Theme 5: How we make decisions: devolution, decision-making, capacity and governance

The Government of Canada has been taking governance and decision-making questions seriously in recent years. Among these initiatives are a new dedicated Minister of Rural Economic Development, a Rural Economic Development Strategy anchored by a Centre for Rural Economic Development, and the expansion of Regional Development Agencies (RDAs). The RDAs in particular have played a critical role during COVID-19 economic response and recovery, ensuring that tailored support reaches rural communities.

We know that historically, the federal government has had a difficult time engaging communities on their priorities and co-creating approaches or even devolving resources and decision-making authority. But the value of place-based economic strategies lies in their ability to leverage community knowledge from the ground up. The ability to effectively execute rural strategies lies in the ability for higher orders of government to approach issues with humility and trust local stakeholders with resources and power. Yet government programs are often burdened with narrow terms and conditions that presume superior understanding of local needs and are drafted in ways that prevent experimentation, local innovation, or learning from local experiences.

Seizing the opportunity

Canada’s rural communities are at a pivotal moment. Throughout much of the last half century, there has been compelling evidence that the future belonged to large cities. This is a moment to re-think that narrative and ensure sustainable and inclusive economic growth builds community well-being for people who live in communities of all sizes.

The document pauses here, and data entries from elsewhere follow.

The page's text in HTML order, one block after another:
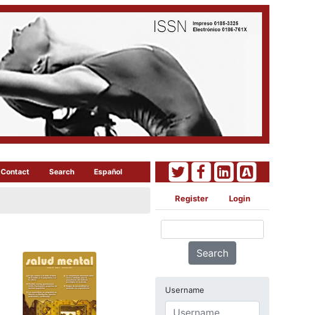
Contact Search Español
Register Login
Search
Username
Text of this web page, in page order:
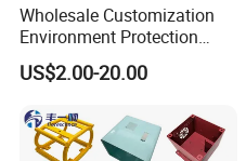
Wholesale Customization
Environment Protection
Sheet Metal Parts
Aluminium Precision Cold
US$2.00-20.00
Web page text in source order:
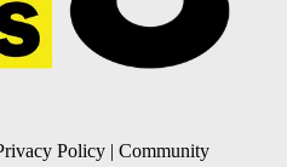
Policy | Community
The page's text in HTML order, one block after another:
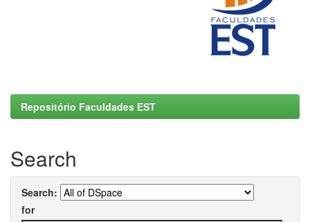
Repositório Faculdades EST
Search
Search:
for
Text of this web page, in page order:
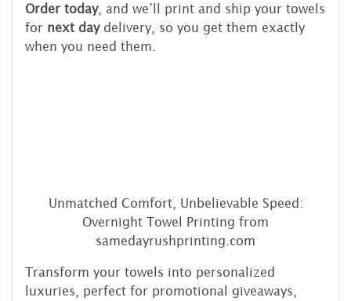
Order today, and we’ll print and ship your towels
for next daydelivery, so you get them exactly
when you need them.
Unmatched Comfort, Unbelievable Speed:
Overnight Towel Printing from
samedayrushprinting.com
Transform your towels into personalized
luxuries, perfect for promotional giveaways,
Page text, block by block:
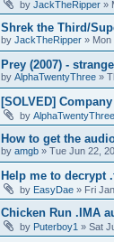
by JackTheRipper »
Shrek the Third/
by JackTheRipper » Mon
Prey (2007) -
by AlphaTwentyThree »
[SOLVED]
by AlphaTwentyThree
How to get the
by amgb » Tue Jun 22,
Help me to decrypt
by EasyDae » Fri
Chicken Run .IMA
by Puterboy1 » Sat
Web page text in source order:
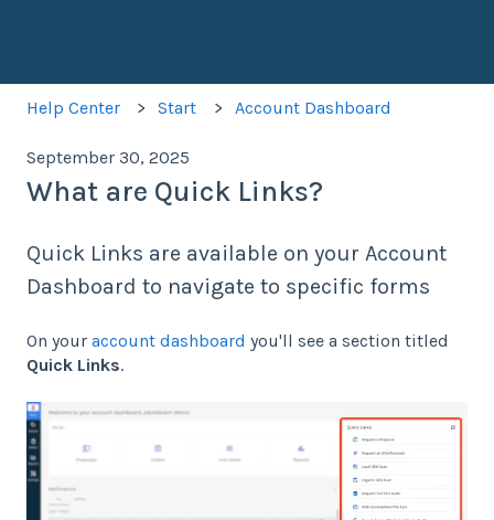
Help Center Start Account Dashboard
September 30, 2025
What are Quick Links?
Quick Links are available on your Account
Dashboard to navigate to specific forms
On your account dashboard you'll see a section titled
Quick Links.
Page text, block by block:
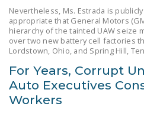
Nevertheless, Ms. Estrada is
appropriate that General Motors
hierarchy of the tainted UAW seize
over two new battery cell factories
Lordstown, Ohio, and Spring Hill,
For Years, Corrupt
Auto Executives
Workers
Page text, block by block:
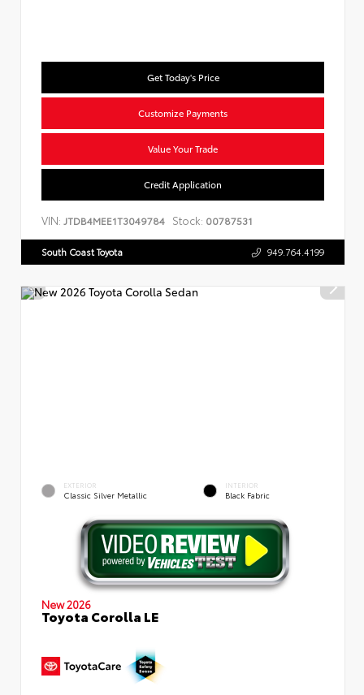
Get Today's Price
Customize Payments
Value Your Trade
Credit Application
VIN: JTDB4MEE1T3049784 Stock: 00787531
South Coast Toyota 949.764.4199
EXTERIOR
Classic Silver Metallic
INTERIOR
Black Fabric
New 2026
Toyota Corolla LE
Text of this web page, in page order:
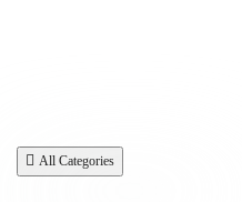
All Categories
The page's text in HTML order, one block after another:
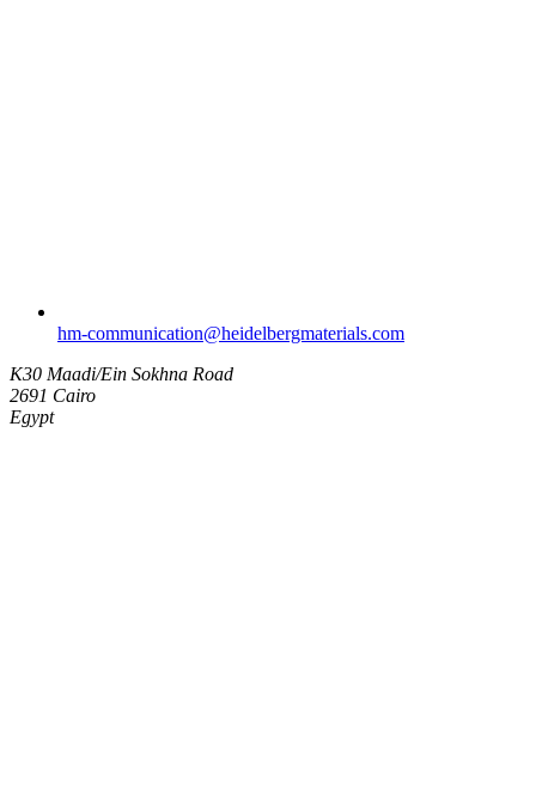
hm-communication​@heidelbergmaterials.com
K30 Maadi/Ein Sokhna Road
2691 Cairo
Egypt
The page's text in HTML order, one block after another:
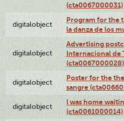
(cta0067000031)
digitalobject
Program for the
la danza de los
digitalobject
Advertising
Internacional de
(cta0067000028)
digitalobject
Poster for the
sangre
digitalobject
I was home
(cta0061000014)
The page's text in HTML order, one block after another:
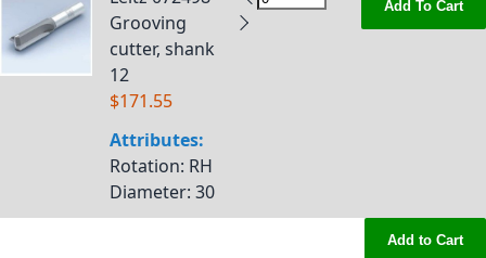
Grooving
cutter, shank
12
$171.55
Attributes:
Rotation: RH
Diameter: 30
Add To Cart
Add to Cart
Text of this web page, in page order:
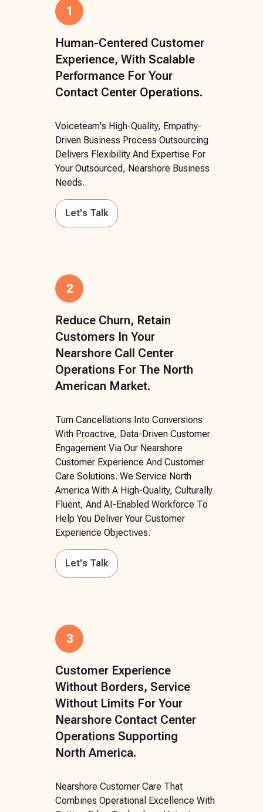
1
Human-Centered Customer
Experience, With Scalable
Performance For Your
Contact Center Operations.
Voiceteam's High-Quality, Empathy-
Driven Business Process Outsourcing
Delivers Flexibility And Expertise For
Your Outsourced, Nearshore Business
Needs.
Let's Talk
2
Reduce Churn, Retain
Customers In Your
Nearshore Call Center
Operations For The North
American Market.
Turn Cancellations Into Conversions
With Proactive, Data-Driven Customer
Engagement Via Our Nearshore
Customer Experience And Customer
Care Solutions. We Service North
America With A High-Quality, Culturally
Fluent, And AI-Enabled Workforce To
Help You Deliver Your Customer
Experience Objectives.
Let's Talk
3
Customer Experience
Without Borders, Service
Without Limits For Your
Nearshore Contact Center
Operations Supporting
North America.
Nearshore Customer Care That
Combines Operational Excellence With
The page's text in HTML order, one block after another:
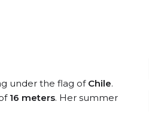
under the flag of Chile.
16 meters. Her summer
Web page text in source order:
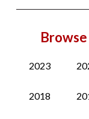
2023
2018
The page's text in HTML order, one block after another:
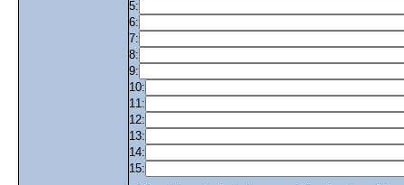
5:
6:
7:
8:
9:
10:
11:
12:
13:
14:
15:
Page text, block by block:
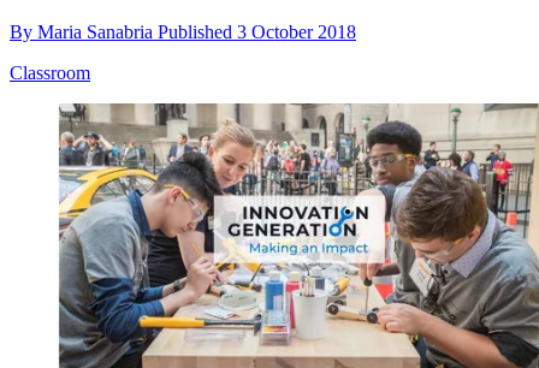
By Maria Sanabria Published 3 October 2018
Classroom
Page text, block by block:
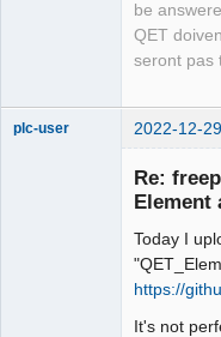
be
QET
seront pas
plc-user 2022-12-
Re:
Element
Today I
https://
It's not
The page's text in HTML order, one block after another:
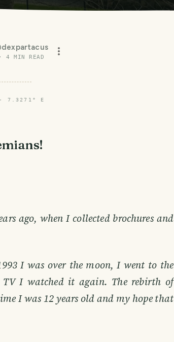
dexpartacus
4 MIN READ
7.3271° E
ago, when I collected brochures and
I was over the moon, I went to the
I watched it again. The rebirth of
I was 12 years old and my hope that
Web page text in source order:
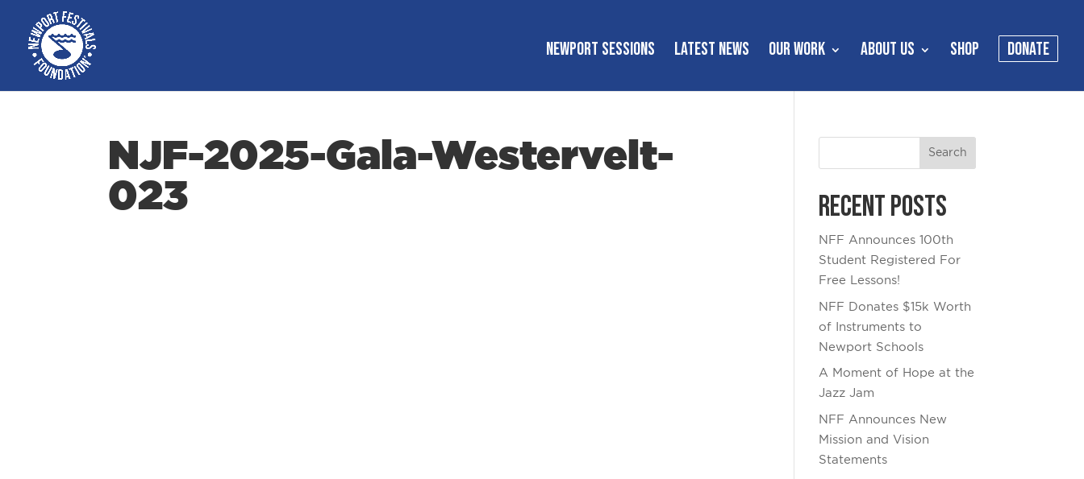
NEWPORT SESSIONS LATEST NEWS OUR WORK ABOUT US SHOP DONATE
NJF-2025-Gala-Westervelt-
023
Recent Posts
NFF Announces 100th
Student Registered For
Free Lessons!
NFF Donates $15k Worth
of Instruments to
Newport Schools
A Moment of Hope at the
Jazz Jam
NFF Announces New
Mission and Vision
Statements
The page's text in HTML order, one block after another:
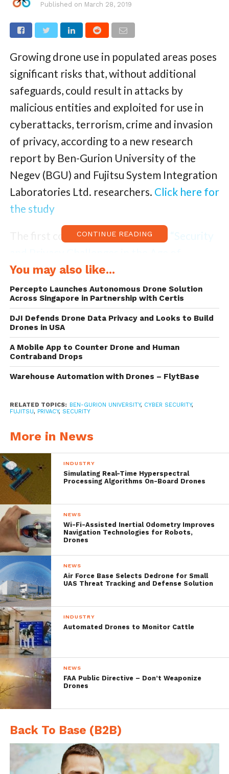
Published on March 28, 2019
Growing drone use in populated areas poses
significant risks that, without additional
safeguards, could result in attacks by
malicious entities and exploited for use in
cyberattacks, terrorism, crime and invasion
of privacy, according to a new research
report by Ben-Gurion University of the
Negev (BGU) and Fujitsu System Integration
Laboratories Ltd. researchers. Click here for
the study
The first comprehensive study on
Drones”evaluates 200 academic and
industry techniques designed to detect and
disable drones flying in both unrestricted
and restricted areas. Its findings coincide
with theU.S. government proposalto allow
civilian drone flights with new security rules
that permit deliveries and other commercial
To highlight the threat, the researchers
demonstrate a new physical method to
a new technology that was recently
introduced by drone manufacturers that is
based on computer vision algorithms.
“The cutting-edge technology and
decreasing drone prices made them
accessible to individuals and organizations,
but has created new threats and recently
caused an increase in drone-related
incidents,” saysBen Nassi, a Ph.D. student in
BGU’s
Department of Software and
CONTINUE READING
You may also like...
Percepto Launches Autonomous Drone Solution
Across Singapore in Partnership with Certis
DJI Defends Drone Data Privacy and Looks to Build
Drones in USA
A Mobile App to Counter Drone and Human
Contraband Drops
Warehouse Automation with Drones – FlytBase
RELATED TOPICS: BEN-GURION UNIVERSITY, CYBER SECURITY,
FUJITSU, PRIVACY, SECURITY
More in News
INDUSTRY
Simulating Real-Time Hyperspectral
Processing Algorithms On-Board Drones
NEWS
Wi-Fi-Assisted Inertial Odometry Improves
Navigation Technologies for Robots,
Drones
NEWS
Air Force Base Selects Dedrone for Small
UAS Threat Tracking and Defense Solution
INDUSTRY
Automated Drones to Monitor Cattle
NEWS
FAA Public Directive – Don’t Weaponize
Drones
Back To Base (B2B)
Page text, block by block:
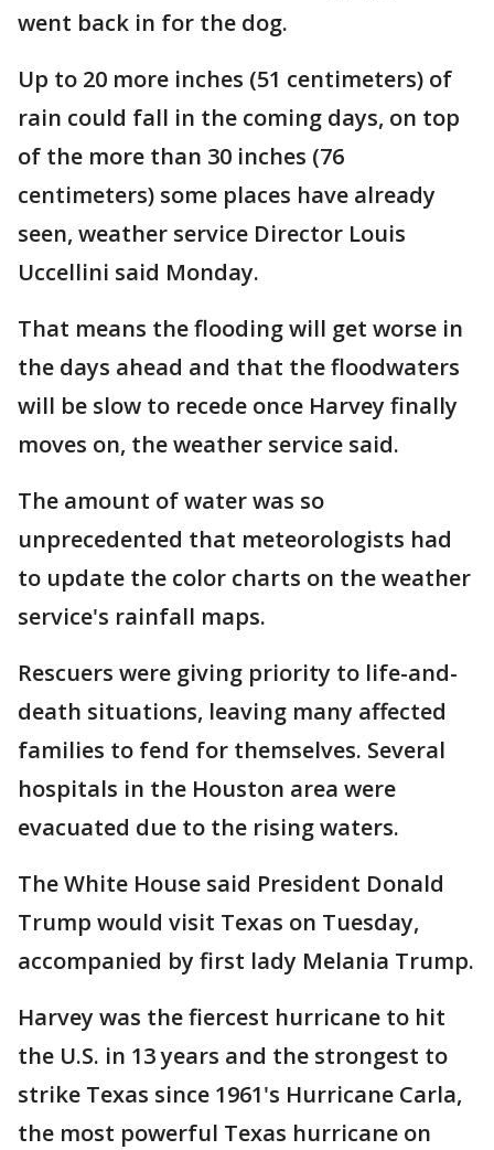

There is an opportunity to advance new economic and community development approaches in smaller communities in light of post-pandemic realities. Digital infrastructure, opportunities for distributed work, new connective infrastructure like rail, the opportunities for digital delivery of services, and the cost of housing are all impacting how people and businesses think about where they will work, live and invest in the future.

These new facts require policy-makers to reflect on the tools they use for economic and community development, and whether the assumptions and goals that underpin many of these tools are still the right ones. They require governments to make sure they have data at the community level that will allow them to understand what is happening and how to respond.

The resilience, dynamism and adaptability that has been built by rural communities in Canada may make these places uniquely equipped to flourish in this new chapter of disruption. To harness new possibilities, however, Canada’s decision-makers must come to these issues with humility, trust in the knowledge of local communities, and give greater primacy to rural leaders and local expertise in policy-making processes.